ぼくは英語で「you」を使いながら会話をするとき、「わたし」と「あなた」の2人だけの閉ざされた世界に埋没していく感覚を意識するし、相手を「you」と呼んでいる以上「あなた」は「わたし」と対立しているところの「あなた」であり、「わたし」では決してない何者か、「わたし」とは最も遠くにある個体、「わたし」を否定したところに立ち現れるもうひとりの人間というような感じがする。そしてお互いが独立した「あなた」と「わたし」である以上、ぼくたちは同じ生き物にはなれないのだという徹底的な孤独を感じることになる。

 

 

・「あなた」を使わない日本語の特徴と感性(二人称を媒介しない自我)

それにひきかえ日本語の場合はどうだろうか。ぼくたち日本人は相手のことを「あなた」と呼ばずに名前で呼ぶ。太郎くんだったら「太郎」と呼ぶ。「太郎」というのはただの名前だ。「あなた」のように関係性を表すような、「わたし」を否定したところに出現する独立した存在ではなく、「あなた」と「わたし」という、一人称と二人称の世界から外れてしまったただの名前だ。

だから「太郎」というのはりんごと同じだ。机の上に置いてあるりんごを「りんご」と呼ぶのと同じように、太郎くんを「太郎」と呼ぶのだ。同じように「太郎」というのはまねきねこと一緒だ。パソコンと一緒だ。トビウオと一緒だ。月と一緒だ。宇宙と一緒だ。ただそこに存在しているものの名前を、ただ呼んでいるだけなのだ。「わたし」などと大いに自己主張したり、その対比として「あなた」を出現させて、「わたし」と「あなた」の閉ざされた空間をわざわざ作り、独立した者同士の関係性を意識した会話をする必要なんてない。そこには「あなた」という二人称などなく、「あなた」という会話相手さえ日本語では関係を意識されない”三人称”となる。

英語では「わたし(一人称)」と「あなた(二人称)」の閉ざされた世界、そしてその他(三人称)の世界が形成されるが、日本語の場合は「わたし(一人称)」とその他(三人称)だけで世界が成り立っている。つまり「わたし」を意識するために「あなた」の介入が要らないのだ。英語の言語世界では「あなた」を否定し「あなた」という独立した個人と対立するところに「わたし」が出現するが、日本語の言語世界ではその他の世界全体を否定したところに「わたし」が立ち現れる。

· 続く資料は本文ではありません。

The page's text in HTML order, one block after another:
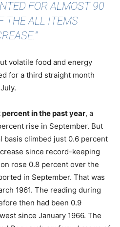
FOR ALMOST 90
THE ALL ITEMS
volatile food and energy
for a third straight month
percent in the past year, a
rise in September. But
basis climbed just 0.6 percent
since record-keeping
rose 0.8 percent over the
in September. That was
1961. The reading during
then had been 0.9
since January 1966. The
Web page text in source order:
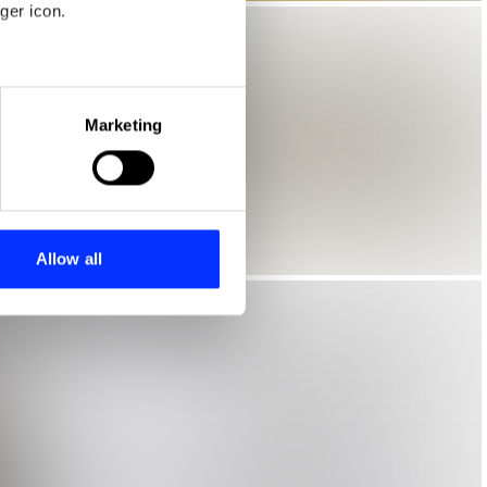
icon.
meters
who may combine it with
Marketing
Allow all
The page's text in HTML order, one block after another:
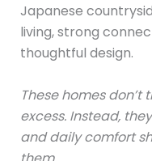
Japanese
living, strong
thoughtful design.
These homes don’t
excess. Instead,
and daily comfort

すなわち英語を話す人はひとりの個人(あなた)だけを見つめて「わたし」を意識するが、日本人は精神を世界全体と対峙させたところに「わたし」の正体を見出す。なんと究極的な自我の誕生だろうか!

 

 

・世界全体の真理は自分自身だと悟るべき日本語の運命

日本語における自我の発生は、まるで禅の思想にも通じるものを感じさせる。世界全体の正体を突き止めたくて、世界全体を眺めて眺めて眺めて眺め尽くした先で、世界全体を突き詰めて突き詰めて突き詰めたその先で、判明するのはなんと世界全体の正体ではなく、それとは全くの真逆に位置するかのような「わたし」という人間の存在なのだ。言い換えれば世界全体の正体が自分自身であると悟るに至るということかもしれない。

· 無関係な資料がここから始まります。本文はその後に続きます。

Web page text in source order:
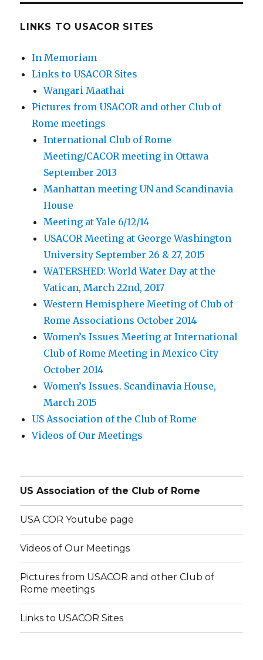
LINKS TO USACOR SITES
In Memoriam
Links to USACOR Sites
Wangari Maathai
Pictures from USACOR and other Club of
Rome meetings
International Club of Rome
Meeting/CACOR meeting in Ottawa
September 2013
Manhattan meeting UN and Scandinavia
House
Meeting at Yale 6/12/14
USACOR Meeting at George Washington
University September 26 & 27, 2015
WATERSHED: World Water Day at the
Vatican, March 22nd, 2017
Western Hemisphere Meeting of Club of
Rome Associations October 2014
Women’s Issues Meeting at International
Club of Rome Meeting in Mexico City
October 2014
Women’s Issues. Scandinavia House,
March 2015
US Association of the Club of Rome
Videos of Our Meetings
US Association of the Club of Rome
USA COR Youtube page
Videos of Our Meetings
Pictures from USACOR and other Club of
Rome meetings
Links to USACOR Sites

日本人の瞳には「あなた」が見えない。話し相手であろうと「あなた」を二人称で読んで特別扱いすることはなく、「あなた」もりんごもトビウオも月も宇宙も、すべてが平等だ。「わたし」という存在の前には「あなた」という特別な隆起はなく、もはや何もかもが平等な荒野が「わたし」ではない”その他”の世界として真っ平らに広がっているだけだ。それはなんて孤独な世界観だろうか!

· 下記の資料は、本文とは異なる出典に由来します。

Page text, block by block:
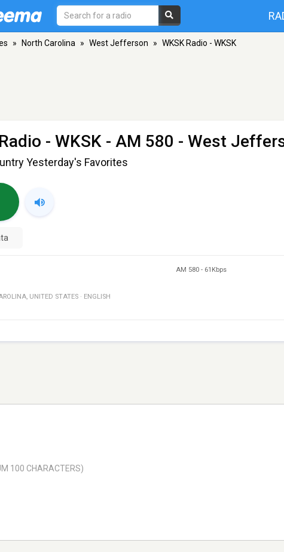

「あなた」という否定すべき人もいなければ肯定すべき自分もいない、「あなた」という愛する人もいなければ憎む人もいない。やがては自分と世界全体の境界線も忘れて、自分も世界の一部へと帰すだろう。だがそれでいい。何かを見上げることも見下すこともなく、ただ均一で平等な真理の世界を眺めたあとは、愛する心も憎む心も忘れて、日本人の言葉の世界には、ただゆるすという心だけが残るだろう。